How to do your own market research

Putting together your plan

Before diving into doing your actual research, you’ll need to set aside some time to create a plan. One piece of market research can’t be everything to everyone in a company, especially when you have a limited budget. To help stretch your dollars further, spend some time honing your focus with these steps:

  • Figure out what you need to know about your market. Define your market (your industry, niche, etc.) and specifics on what you want to find out. If you just want data on your ideal customer, great—hone in on collecting that information. But you can do an in-depth competitive analysis or analyze your industry as well (think trends, threats, revenue data, and potential growth). Prioritize the information that’s most valuable to your business, and focus your efforts on that.
  • Gather resources for your research: Not every kind of primary or secondary research makes sense for every small business. If you’re a newbie business and have no customers yet, then it won’t do much good to try to do customer interviews. And don’t worry—we’ll share some low-cost resource options below.
  • Set a budget: Once you know what resources you’ll use and have outlined the goal for your research, estimate how much it’ll cost. Be reasonable and realistic—you won’t be able to get through this process without spending a little something.

Primary research

Now, let’s get to the meat of market research. As I mentioned earlier, there are two types of market research: primary and secondary.
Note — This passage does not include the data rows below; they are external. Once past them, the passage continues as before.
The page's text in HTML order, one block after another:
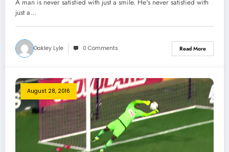
A man is never satisfied with just a smile. He's never satisfied with
just a…
Oakley Lyle 0 Comments Read More
August 28, 2016
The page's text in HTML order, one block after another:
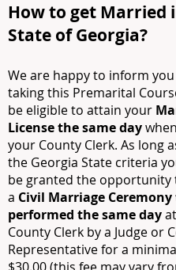
How to get Married
State of Georgia?
We are happy to inform
taking this Premarital
be eligible to attain your
License the same day
your County Clerk. As long
the Georgia State criteria
be granted the opportunity
a Civil Marriage Ceremony
performed the same day
County Clerk by a Judge or
Representative for a
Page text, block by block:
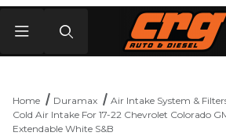
Home Duramax
Air Intake System &
Cold Air Intake For 17-22 Chevrolet Colorado
Extendable White S&B
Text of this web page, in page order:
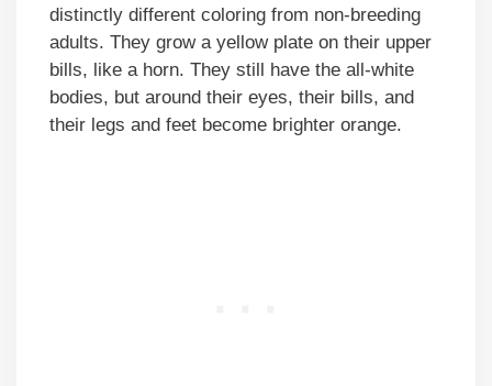
distinctly different coloring from non-breeding
adults. They grow a yellow plate on their upper
bills, like a horn. They still have the all-white
bodies, but around their eyes, their bills, and
their legs and feet become brighter orange.
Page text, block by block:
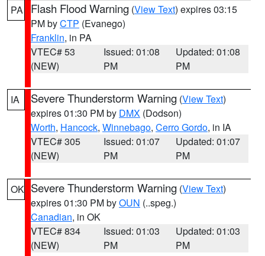
PA Flash Flood Warning (View Text) expires 03:15
PM byCTP (Evanego)
Franklin, in PA
VTEC# 53
(NEW)
Issued: 01:08
PM
Updated: 01:08
PM
IA Severe Thunderstorm Warning (View Text)
expires 01:30 PM by DMX (Dodson)
Worth, Hancock, Winnebago, Cerro Gordo, in IA
VTEC# 305
(NEW)
Issued: 01:07
PM
Updated: 01:07
PM
OK Severe Thunderstorm Warning (View Text)
expires 01:30 PM byOUN (..speg.)
Canadian, in OK
VTEC# 834
(NEW)
Issued: 01:03
PM
Updated: 01:03
PM
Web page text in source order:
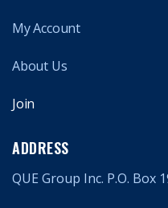
My Account
About Us
Join
ADDRESS
QUE Group Inc. P.O. Box
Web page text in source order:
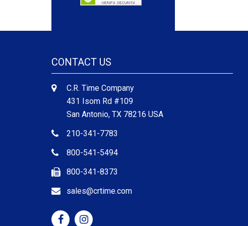
CONTACT US
C.R. Time Company
431 Isom Rd #109
San Antonio, TX 78216 USA
210-341-7783
800-541-5494
800-341-8373
sales@crtime.com
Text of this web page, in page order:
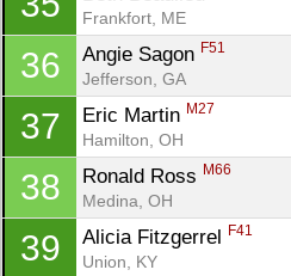
Frankfort, ME
36 Angie Sagon F51
Jefferson, GA
37 Eric Martin M27
Hamilton, OH
38 Ronald Ross M66
Medina, OH
39 Alicia Fitzgerrel F41
Union, KY
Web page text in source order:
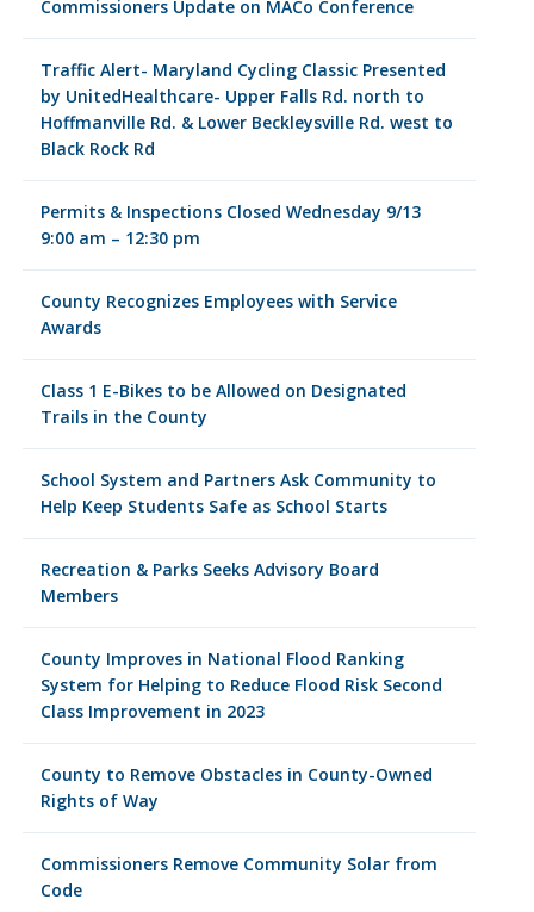
Commissioners Update on MACo Conference
Traffic Alert- Maryland Cycling Classic Presented
by UnitedHealthcare- Upper Falls Rd. north to
Hoffmanville Rd. & Lower Beckleysville Rd. west to
Black Rock Rd
Permits & Inspections Closed Wednesday 9/13
9:00 am – 12:30 pm
County Recognizes Employees with Service
Awards
Class 1 E-Bikes to be Allowed on Designated
Trails in the County
School System and Partners Ask Community to
Help Keep Students Safe as School Starts
Recreation & Parks Seeks Advisory Board
Members
County Improves in National Flood Ranking
System for Helping to Reduce Flood Risk Second
Class Improvement in 2023
County to Remove Obstacles in County-Owned
Rights of Way
Commissioners Remove Community Solar from
Code
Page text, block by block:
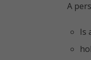
A
Is
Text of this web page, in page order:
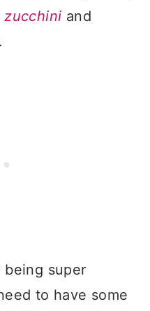
zucchini and
.
super
to have some

Primary research is brand, spanking new information. It doesn’t currently exist anywhere else, and you get it straight from the source: your target customers. Primary research is meant to help business owners get direct answers to their burning questions, like defining customer product preferences, understanding their motivations, and getting a sense of their needs.

Some common types of primary research include:

  • Online surveys: Using a tool like survey Monkey create and distribute a survey to ideal customers in your target market. But before blasting out any emails, ensure that you’re compliant with anti-spam laws.
  • Customer interviews: Asking customers questions either in person or over the phone.
  • Focus groups: Create a small sample of your ideal customers, gather them together, and have a mediator facilitate a discussion.
  • Direct mail: Don’t discount the power of snail mail! Send a paper survey to a sampling of your ideal customers. While direct mail surveys can help curb researcher bias, the response rate is usually low and responses take a while to reach you. But direct mail is a great avenue if your customers belong to an older demographic or you’re worried about spam email standards. Also, direct mail works: 42% read or scan direct mail pieces.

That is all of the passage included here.